▸ STORED DATA:
----

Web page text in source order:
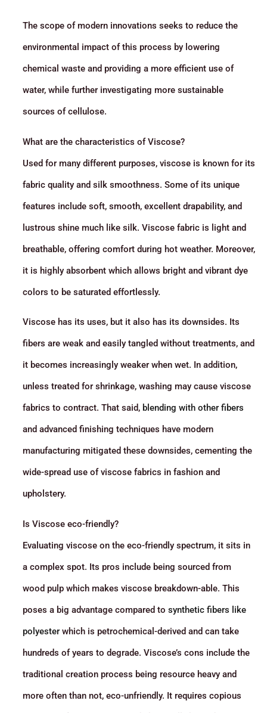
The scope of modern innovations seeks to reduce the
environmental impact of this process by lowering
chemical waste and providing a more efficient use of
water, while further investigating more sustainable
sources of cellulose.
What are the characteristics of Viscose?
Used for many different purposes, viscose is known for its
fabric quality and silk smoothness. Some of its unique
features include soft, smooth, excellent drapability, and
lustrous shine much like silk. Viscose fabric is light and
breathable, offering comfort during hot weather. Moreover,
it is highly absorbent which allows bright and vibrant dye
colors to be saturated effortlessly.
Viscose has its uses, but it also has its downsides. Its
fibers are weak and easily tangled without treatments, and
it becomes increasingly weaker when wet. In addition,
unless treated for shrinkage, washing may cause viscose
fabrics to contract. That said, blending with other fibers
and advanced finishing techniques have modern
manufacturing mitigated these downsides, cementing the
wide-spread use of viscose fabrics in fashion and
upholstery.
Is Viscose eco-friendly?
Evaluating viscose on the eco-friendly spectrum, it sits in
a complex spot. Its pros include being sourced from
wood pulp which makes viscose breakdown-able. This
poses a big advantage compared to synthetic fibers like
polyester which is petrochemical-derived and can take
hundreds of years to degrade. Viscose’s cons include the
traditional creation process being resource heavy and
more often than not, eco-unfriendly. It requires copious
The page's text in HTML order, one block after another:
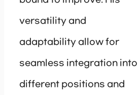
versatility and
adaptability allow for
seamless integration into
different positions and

----

▸ WORK TO COMPLETE: Begin with the line containing "poses a big" and end with the last line of the entries above. Copy those lines exactly, both ends included, and drop every picture.

▸ EXPECTED OUTPUT:
poses a big advantage compared to synthetic fibers like
polyester which is petrochemical-derived and can take
hundreds of years to degrade. Viscose’s cons include the
traditional creation process being resource heavy and
more often than not, eco-unfriendly. It requires copious
The page's text in HTML order, one block after another:
versatility and
adaptability allow for
seamless integration into
different positions and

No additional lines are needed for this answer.